The output must start at the line containing "Web page text" in the records below and stop at the last line, matching each line exactly and leaving out every picture.

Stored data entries
******************************
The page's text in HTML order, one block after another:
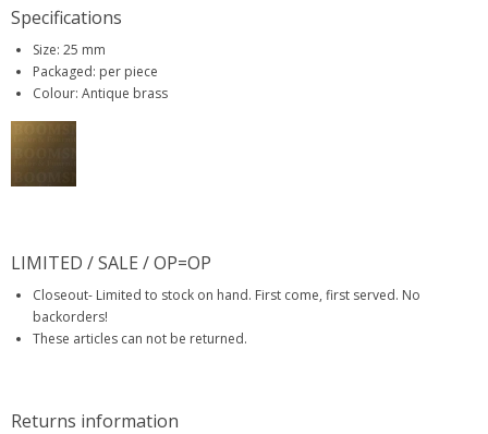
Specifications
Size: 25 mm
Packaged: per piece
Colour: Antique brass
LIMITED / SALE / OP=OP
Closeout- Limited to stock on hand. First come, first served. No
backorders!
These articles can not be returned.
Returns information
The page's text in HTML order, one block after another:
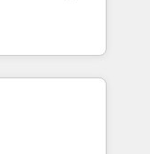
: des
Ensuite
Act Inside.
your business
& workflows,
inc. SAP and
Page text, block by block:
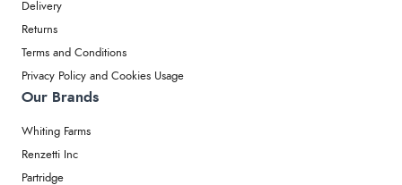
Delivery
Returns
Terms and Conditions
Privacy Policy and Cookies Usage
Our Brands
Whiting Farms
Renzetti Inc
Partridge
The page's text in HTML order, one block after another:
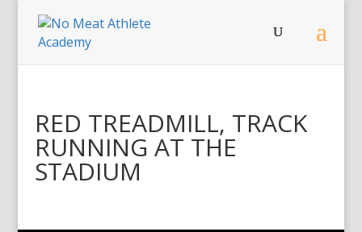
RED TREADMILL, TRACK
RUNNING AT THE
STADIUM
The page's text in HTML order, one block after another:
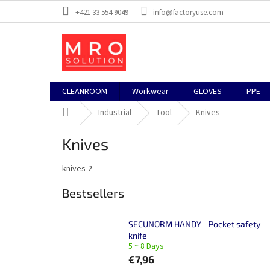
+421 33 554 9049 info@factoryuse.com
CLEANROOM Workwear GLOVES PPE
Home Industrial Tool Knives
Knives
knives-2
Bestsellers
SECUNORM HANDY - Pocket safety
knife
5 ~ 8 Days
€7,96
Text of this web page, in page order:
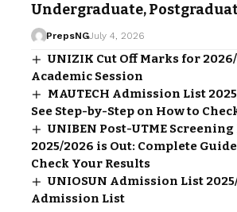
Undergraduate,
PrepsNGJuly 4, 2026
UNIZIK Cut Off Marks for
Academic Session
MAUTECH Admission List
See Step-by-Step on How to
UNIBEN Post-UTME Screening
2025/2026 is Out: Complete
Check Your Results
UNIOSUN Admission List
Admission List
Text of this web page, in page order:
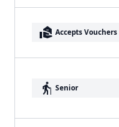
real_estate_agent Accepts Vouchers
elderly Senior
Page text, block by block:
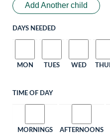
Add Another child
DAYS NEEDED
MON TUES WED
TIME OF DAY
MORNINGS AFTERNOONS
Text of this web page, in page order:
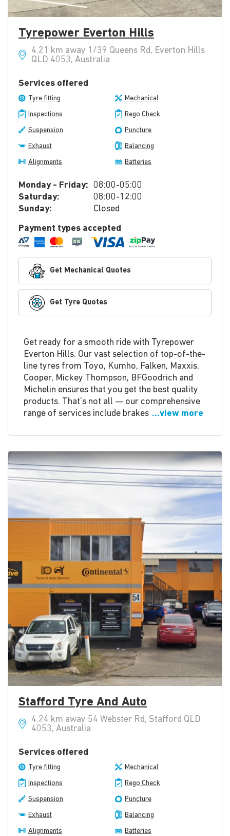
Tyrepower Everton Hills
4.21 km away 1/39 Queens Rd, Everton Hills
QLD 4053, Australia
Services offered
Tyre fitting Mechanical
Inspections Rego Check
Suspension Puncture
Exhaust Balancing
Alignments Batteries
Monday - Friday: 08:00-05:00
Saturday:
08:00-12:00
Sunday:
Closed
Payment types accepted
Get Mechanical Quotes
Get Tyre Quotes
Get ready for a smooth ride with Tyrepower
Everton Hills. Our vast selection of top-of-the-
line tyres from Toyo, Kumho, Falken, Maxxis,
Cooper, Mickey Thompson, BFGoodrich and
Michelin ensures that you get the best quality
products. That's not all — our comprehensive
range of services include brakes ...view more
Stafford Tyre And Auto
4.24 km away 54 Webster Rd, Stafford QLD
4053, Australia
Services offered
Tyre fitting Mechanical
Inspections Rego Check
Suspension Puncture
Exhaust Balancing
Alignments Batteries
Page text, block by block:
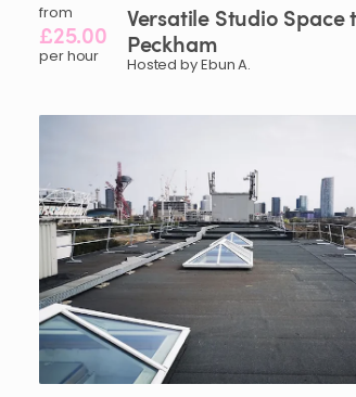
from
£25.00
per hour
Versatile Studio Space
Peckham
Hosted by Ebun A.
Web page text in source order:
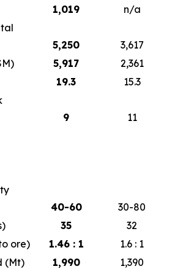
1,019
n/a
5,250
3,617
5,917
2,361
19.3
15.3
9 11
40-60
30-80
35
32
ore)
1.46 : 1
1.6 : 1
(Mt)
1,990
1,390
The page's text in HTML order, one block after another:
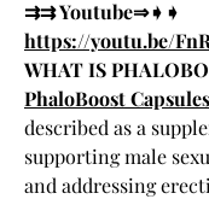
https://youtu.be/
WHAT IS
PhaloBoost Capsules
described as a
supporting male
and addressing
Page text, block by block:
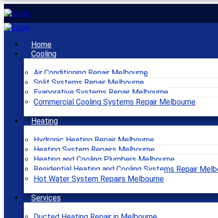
******************************
__Worked solution__
Web page text in source order:
1,019
n/a
5,250
3,617
5,917
2,361
19.3
15.3
9 11
40-60
30-80
35
32
ore)
1.46 : 1
1.6 : 1
(Mt)
1,990
1,390
The page's text in HTML order, one block after another:
https://youtu.be/
WHAT IS
PhaloBoost Capsules
described as a
supporting male
and addressing
Page text, block by block:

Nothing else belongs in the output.